Case: Fractal Design Define R4 (Titanium Grey) ATX Mid Tower Case ($124.98 @ Newegg)
Notes: Cases are subjective, but I do recommend one with acoustic foam. I personally own an R3 and love it.

Power Supply: SeaSonic 650W 80 PLUS Gold Certified ATX12V / EPS12V Power Supply ($141.29 @ Newegg)
Notes: Fully modular, Japanese capacitors for reliability, gold certified for energy savings, and enough wattage to support any upgrades down the line. With your budget, no reason not to go with Seasonic.

Optical Drive: Lite-On iHAS124-04 DVD/CD Writer ($15.99 @ Newegg)

Monitor: Dell U3011 60Hz 30.0" Monitor ($1199.99 @ Newegg)

Other: Antec TrueQuiet 120 120mm Case Fan ($12.99)
Other: Antec TrueQuiet 120 120mm Case Fan ($12.99)
Other: Antec TrueQuiet 120 120mm Case Fan ($12.99)
Notes: An established technique for reducing sound (while maintaining cooling performance) is to have multiple fans running at low speed (inaudible) rather than a few fans running loudly at higher rpms. At your budget you should fully populate your case with these fans, and be sure to flip the switch to run them on "low" (600rpm) mode (they also use rubber screws to eliminate rattle). Any of the other fans from SPCR's latest roundup should work too, but the Antecs are affordable, good performers and available on Newegg. You can expect to get good temperatures doing this, especially since you don't have a discrete graphics card making heat or noise.

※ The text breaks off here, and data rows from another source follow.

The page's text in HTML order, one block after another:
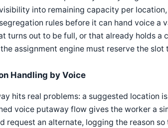
into remaining capacity per
rules before it can hand voice a
turns out to be full, or that already holds
assignment engine must reserve the
Handling by Voice
hits real problems: a suggested location
voice putaway flow gives the worker a
request an alternate, logging the reason
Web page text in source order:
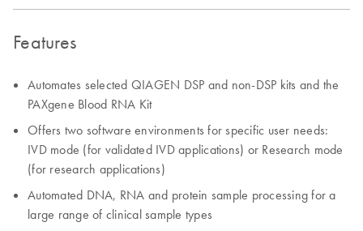
Features
Automates selected QIAGEN DSP and non-DSP kits and the
PAXgene Blood RNA Kit
Offers two software environments for specific user needs:
IVD mode (for validated IVD applications) or Research mode
(for research applications)
Automated DNA, RNA and protein sample processing for a
large range of clinical sample types

Other: Zalman RC56 (7V) Noiseless Resistor Cable ($2.75)
Notes: Probably the single best way to reduce noise in your case. ~$3 on one of these does vastly more than spending $40 more on an expensive heatsink (personal experience).

Total: $2299.64
(Prices include shipping, taxes, and discounts when available.)
Notes: This is below your budget, but I can't really think of a meaningful way to improve the build aside from going with a Xeon out of the gate, going with a different $300 motherboard, more storage or a more expensive case (you can really have your choice of any case on the market with your budget, but only a few have acoustic foam included, installing it yourself after-market is tricky, I don't recommend it).

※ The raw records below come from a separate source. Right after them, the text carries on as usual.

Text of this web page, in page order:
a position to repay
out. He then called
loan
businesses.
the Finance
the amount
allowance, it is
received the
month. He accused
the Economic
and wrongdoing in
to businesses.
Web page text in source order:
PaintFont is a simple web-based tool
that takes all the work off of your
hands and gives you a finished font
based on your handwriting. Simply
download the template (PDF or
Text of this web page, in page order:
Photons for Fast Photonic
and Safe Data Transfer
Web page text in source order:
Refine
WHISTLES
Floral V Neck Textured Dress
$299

I anticipate the hard drive (and CD drive if spinning) will be the loudest things in the case. If those are inactive, you will probably not be able to tell if its on or off from 1 foot away (I achieved this result with my own R3 build with a discrete GPU, and getting temps below 35c).

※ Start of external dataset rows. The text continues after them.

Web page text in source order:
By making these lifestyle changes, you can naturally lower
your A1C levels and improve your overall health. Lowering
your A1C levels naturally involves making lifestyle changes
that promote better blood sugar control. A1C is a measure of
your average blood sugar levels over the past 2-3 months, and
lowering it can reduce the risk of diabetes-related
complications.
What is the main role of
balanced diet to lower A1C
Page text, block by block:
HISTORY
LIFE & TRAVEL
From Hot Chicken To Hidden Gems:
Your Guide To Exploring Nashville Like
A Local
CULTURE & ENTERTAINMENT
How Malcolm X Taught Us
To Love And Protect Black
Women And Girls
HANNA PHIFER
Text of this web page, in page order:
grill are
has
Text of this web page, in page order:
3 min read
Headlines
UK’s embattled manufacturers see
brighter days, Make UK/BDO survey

Please let me know what you think!
October 21, 2012 7:10:39 AM

^
To me that build seems to have put too much money in the wrong places (namely, the monitor that is more than half the budget). You can get much stronger hardware with this kind of cash.

CPU: Intel 3930K. $570
http://www.newegg.com/Product/Product.aspx?Item=N82E168...
About the strongest (non Xeon) chip you can get that is worth the money. Only one above it is the 3930X, but that is 3-5% better performance for double the cost.
Can actually overclock this chip to 3930X performance as well.

Motherboard: GIGABYTE GA-X79-UP4. $260
http://www.newegg.com/Product/Product.aspx?Item=N82E168...
Looks to be a solid motherboard. Lots of RAM DIMM's and lots of SATA ports. This will support future CPU's, as so far there have been no Ivy Bridge-E processors, which are bound to release eventually. Wont support Haswell-E though.

RAM x2: G.Skill Ares 16GB (2x8GB) 1600Mhz CL9 1.5v. $83 x2 = $166
http://www.newegg.com/Product/Product.aspx?Item=N82E168...
Get two of these kits for a total of 32GB of RAM. This particular kit as when you install two of them on the above motherboard, you will still have room to add more later. Also low profile so it wont conflict with any heatsinks.

GPU: Sapphire Vapor-X HD7970. $400 ($20 rebate)
http://www.newegg.com/Product/Product.aspx?Item=N82E168...
Arguably one this powerful isn't needed, but if your applications can take advantage of OpenCL and GPGPU, it will be worth it.
Could replace this with a Quadro or Firepro card, but I am not familiar enough with them to advise on that.

PSU: Seasonic X 750W Gold. $150
http://www.newegg.com/Product/Product.aspx?Item=N82E168...
750W of gold rated power, enough to support two cards in Crossfire/SLI.

Storage: Will depend on how much you need, but I recommend Seagate Barracuda's. I have noticed no extra humming or sound from mine. I suspect what sound it does give off would be minimal compared to case fans and such.
http://www.newegg.com/Product/Product.aspx?Item=N82E168...
For the purposes of the total Cost, I will assume you spend $300 here (6TB of storage with these drives).

SSD: Samsung 830 128GB. $110
http://www.newegg.com/Product/Product.aspx?Item=N82E168...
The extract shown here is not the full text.